**Exercise prompt**
Collect all lines containing the word "enucleation" from the data.

== Stored data ==

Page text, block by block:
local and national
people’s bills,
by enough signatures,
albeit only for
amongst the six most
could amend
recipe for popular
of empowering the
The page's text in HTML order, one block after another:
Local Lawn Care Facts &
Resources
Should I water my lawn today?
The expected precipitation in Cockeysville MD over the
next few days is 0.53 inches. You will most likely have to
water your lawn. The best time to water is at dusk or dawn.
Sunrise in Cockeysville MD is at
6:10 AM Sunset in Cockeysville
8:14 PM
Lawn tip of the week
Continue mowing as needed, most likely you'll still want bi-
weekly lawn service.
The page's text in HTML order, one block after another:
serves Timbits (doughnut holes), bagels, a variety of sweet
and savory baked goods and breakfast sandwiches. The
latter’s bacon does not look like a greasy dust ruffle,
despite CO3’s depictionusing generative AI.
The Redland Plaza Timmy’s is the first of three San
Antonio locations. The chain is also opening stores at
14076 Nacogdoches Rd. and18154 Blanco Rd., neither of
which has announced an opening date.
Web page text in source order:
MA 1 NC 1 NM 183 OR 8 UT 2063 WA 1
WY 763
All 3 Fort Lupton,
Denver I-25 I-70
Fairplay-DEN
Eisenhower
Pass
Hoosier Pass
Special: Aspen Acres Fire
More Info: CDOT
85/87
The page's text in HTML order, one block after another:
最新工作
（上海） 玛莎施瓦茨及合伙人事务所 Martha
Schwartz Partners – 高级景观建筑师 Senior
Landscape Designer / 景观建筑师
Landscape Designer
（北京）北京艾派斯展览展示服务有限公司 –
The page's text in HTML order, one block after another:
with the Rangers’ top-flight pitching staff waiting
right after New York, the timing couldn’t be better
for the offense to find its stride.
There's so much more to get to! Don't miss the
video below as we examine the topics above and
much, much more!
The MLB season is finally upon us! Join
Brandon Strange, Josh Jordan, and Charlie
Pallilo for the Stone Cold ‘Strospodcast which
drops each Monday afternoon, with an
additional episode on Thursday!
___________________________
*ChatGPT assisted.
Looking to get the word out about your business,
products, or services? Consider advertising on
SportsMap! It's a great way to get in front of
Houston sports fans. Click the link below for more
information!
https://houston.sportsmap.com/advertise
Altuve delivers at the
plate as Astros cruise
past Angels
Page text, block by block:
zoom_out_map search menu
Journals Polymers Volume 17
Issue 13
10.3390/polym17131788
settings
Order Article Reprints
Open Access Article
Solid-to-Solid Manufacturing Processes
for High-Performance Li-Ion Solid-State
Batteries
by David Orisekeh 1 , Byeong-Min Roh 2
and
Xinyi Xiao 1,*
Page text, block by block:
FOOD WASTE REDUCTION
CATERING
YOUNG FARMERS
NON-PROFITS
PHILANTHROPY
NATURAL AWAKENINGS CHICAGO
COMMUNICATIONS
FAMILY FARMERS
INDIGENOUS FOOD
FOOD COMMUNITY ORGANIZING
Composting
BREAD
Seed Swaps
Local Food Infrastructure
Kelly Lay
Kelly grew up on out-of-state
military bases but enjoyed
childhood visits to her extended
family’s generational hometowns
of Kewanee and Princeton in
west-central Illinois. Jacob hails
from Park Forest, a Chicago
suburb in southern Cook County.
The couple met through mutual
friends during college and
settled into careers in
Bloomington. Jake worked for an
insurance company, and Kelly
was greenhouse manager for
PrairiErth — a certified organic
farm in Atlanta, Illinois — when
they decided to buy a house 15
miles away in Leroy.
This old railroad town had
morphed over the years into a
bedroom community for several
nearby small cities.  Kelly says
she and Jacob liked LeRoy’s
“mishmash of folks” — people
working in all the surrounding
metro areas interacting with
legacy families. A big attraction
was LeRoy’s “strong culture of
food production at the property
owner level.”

===
== Stored data ==

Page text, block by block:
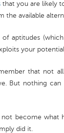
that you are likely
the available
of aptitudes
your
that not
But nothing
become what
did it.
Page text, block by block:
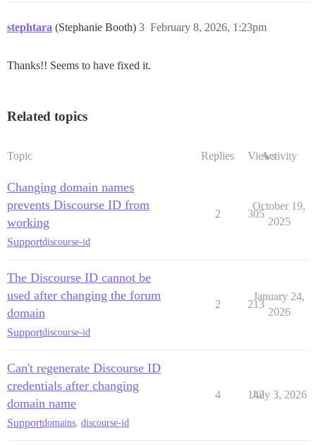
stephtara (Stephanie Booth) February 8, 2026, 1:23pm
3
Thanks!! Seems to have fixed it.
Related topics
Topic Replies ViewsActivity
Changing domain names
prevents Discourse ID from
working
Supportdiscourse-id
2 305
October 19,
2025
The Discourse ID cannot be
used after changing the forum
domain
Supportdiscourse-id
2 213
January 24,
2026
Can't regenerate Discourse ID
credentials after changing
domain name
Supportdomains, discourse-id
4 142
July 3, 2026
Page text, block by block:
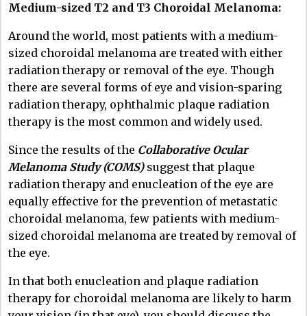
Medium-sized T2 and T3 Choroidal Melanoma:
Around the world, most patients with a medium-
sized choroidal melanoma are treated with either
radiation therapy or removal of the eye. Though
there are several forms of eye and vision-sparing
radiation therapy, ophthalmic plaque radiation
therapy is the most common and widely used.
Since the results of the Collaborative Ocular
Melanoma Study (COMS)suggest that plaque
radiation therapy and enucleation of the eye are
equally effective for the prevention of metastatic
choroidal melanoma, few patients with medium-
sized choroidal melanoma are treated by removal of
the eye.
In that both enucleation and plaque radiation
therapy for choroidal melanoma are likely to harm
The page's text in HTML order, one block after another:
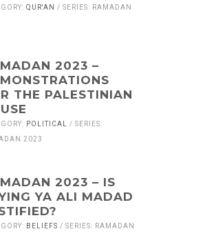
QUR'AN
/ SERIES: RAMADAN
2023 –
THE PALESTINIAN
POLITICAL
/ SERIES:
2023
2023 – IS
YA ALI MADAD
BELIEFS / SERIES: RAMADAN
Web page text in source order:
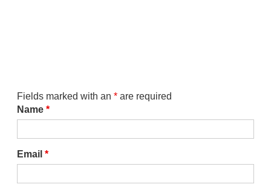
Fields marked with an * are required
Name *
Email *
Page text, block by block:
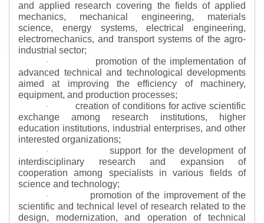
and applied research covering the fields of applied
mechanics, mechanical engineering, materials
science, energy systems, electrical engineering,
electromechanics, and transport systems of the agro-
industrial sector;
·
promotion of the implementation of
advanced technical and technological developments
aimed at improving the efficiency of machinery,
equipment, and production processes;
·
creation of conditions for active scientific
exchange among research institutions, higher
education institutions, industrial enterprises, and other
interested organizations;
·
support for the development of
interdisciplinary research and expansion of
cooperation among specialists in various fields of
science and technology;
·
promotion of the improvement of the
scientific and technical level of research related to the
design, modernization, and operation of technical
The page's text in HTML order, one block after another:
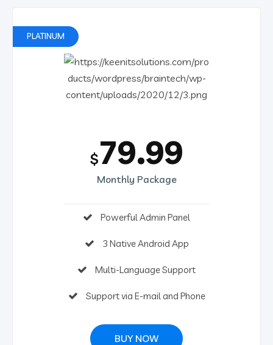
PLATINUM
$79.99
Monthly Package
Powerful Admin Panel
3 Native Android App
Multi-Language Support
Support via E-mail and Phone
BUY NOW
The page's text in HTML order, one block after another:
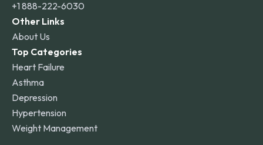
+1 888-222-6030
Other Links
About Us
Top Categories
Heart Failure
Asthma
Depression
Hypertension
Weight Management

===
== Stored data ==

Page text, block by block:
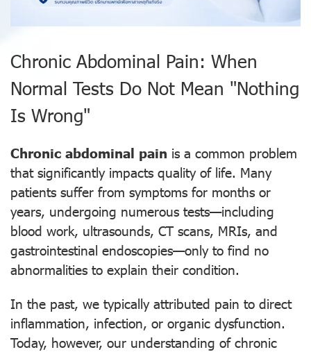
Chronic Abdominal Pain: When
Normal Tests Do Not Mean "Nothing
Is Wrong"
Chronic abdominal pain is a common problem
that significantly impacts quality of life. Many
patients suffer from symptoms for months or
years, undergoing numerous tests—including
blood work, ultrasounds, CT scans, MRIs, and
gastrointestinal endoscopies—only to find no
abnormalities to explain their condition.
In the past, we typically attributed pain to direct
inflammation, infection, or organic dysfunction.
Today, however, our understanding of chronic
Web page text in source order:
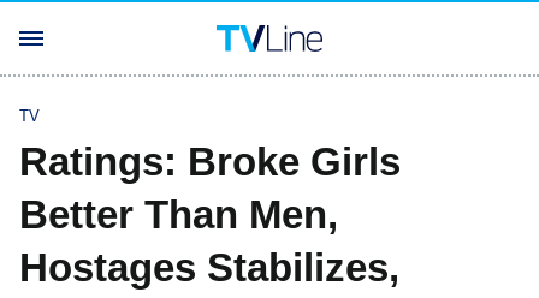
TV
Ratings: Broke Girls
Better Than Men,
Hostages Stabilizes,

===

**Completed exercise**
radiation therapy and enucleation of the eye are
In that both enucleation and plaque radiation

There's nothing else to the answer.